ISRCTN78570360_PROTOCOL_v0.7_15Oct18.pdf: Uploaded 05/07/2021

Editorial Notes

02/12/2022: Publication reference added.
05/08/2022: The following changes have been made:
1. The intention to publish date was changed from 30/09/2022 to 30/12/2022.
2. The individual participant data (IPD) sharing statement "Stored in publicly available repository" has been added.
28/03/2022: The intention to publish date was changed from 30/03/2022 to 30/09/2022.
31/12/2021: The following changes have been made:
1. The recruitment end date has been changed from 31/03/2021 to 08/04/2021.
2. The overall trial end date has been changed from 15/07/2021 to 26/07/2021.
3. The intention to publish date has been changed from 31/12/2021 to 30/03/2022.
12/07/2021: The overall trial end date has been changed from 28/07/2021 to 15/07/2021.
05/07/2021: Uploaded protocol version 0.7, 15 October 2018 (not peer reviewed).
11/06/2021: The following changes have been made:
1. The overall trial end date has been changed from 30/06/2021 to 28/07/2021 and the plain English summary has been updated to reflect this change.
2. The total final enrolment number has been added.
08/03/2021: The following changes were made to the trial record:
1. The recruitment end date was changed from 30/06/2020 to 31/03/2021.
2. The overall end date was changed from 31/03/2021 to 30/06/2021.
3. The intention to publish date was changed from 31/03/2021 to 31/12/2021.
4. The plain English summary was updated to reflect these changes.
5. The recruitment resumed.
15/04/2020: Due to current public health guidance, recruitment for this study has been paused.

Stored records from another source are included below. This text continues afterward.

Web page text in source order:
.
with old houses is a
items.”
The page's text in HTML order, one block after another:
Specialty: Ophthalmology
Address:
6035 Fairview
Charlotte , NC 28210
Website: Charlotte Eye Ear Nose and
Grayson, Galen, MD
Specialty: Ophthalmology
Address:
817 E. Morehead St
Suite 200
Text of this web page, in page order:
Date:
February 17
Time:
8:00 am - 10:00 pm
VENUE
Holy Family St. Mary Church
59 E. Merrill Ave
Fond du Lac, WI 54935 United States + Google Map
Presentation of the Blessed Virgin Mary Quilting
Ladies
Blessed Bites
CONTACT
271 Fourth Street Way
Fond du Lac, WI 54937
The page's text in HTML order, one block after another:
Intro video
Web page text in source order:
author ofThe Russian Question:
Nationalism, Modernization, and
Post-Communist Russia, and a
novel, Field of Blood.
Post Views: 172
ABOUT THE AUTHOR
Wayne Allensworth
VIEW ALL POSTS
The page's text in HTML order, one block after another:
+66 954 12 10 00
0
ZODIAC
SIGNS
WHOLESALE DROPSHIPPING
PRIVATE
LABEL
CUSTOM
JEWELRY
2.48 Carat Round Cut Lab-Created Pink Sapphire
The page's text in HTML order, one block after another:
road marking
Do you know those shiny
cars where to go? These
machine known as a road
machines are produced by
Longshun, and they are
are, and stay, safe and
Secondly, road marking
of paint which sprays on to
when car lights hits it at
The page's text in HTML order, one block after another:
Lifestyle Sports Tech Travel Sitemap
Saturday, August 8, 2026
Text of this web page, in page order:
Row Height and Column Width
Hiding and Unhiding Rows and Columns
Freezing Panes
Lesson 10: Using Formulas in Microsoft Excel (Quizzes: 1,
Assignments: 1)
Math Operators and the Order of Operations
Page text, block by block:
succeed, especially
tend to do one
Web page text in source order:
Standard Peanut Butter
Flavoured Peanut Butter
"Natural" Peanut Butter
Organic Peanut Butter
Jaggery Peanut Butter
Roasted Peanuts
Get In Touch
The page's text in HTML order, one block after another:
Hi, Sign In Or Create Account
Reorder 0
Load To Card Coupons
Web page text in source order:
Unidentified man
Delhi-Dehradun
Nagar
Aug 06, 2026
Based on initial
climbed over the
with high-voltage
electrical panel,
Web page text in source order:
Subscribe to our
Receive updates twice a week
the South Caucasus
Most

06/11/2019: Contact details updated.
29/10/2019: The following changes were made to the trial record:
1. Contact details updated.
2. The recruitment end date was changed from 30/06/2019 to 30/06/2020.
3. The overall trial end date was changed from 30/09/2019 to 31/03/2021.
29/07/2019: Internal review.
15/07/2019: Internal review.
03/07/2019: Trial's existence confirmed by North West - Liverpool East Research Ethics Committee.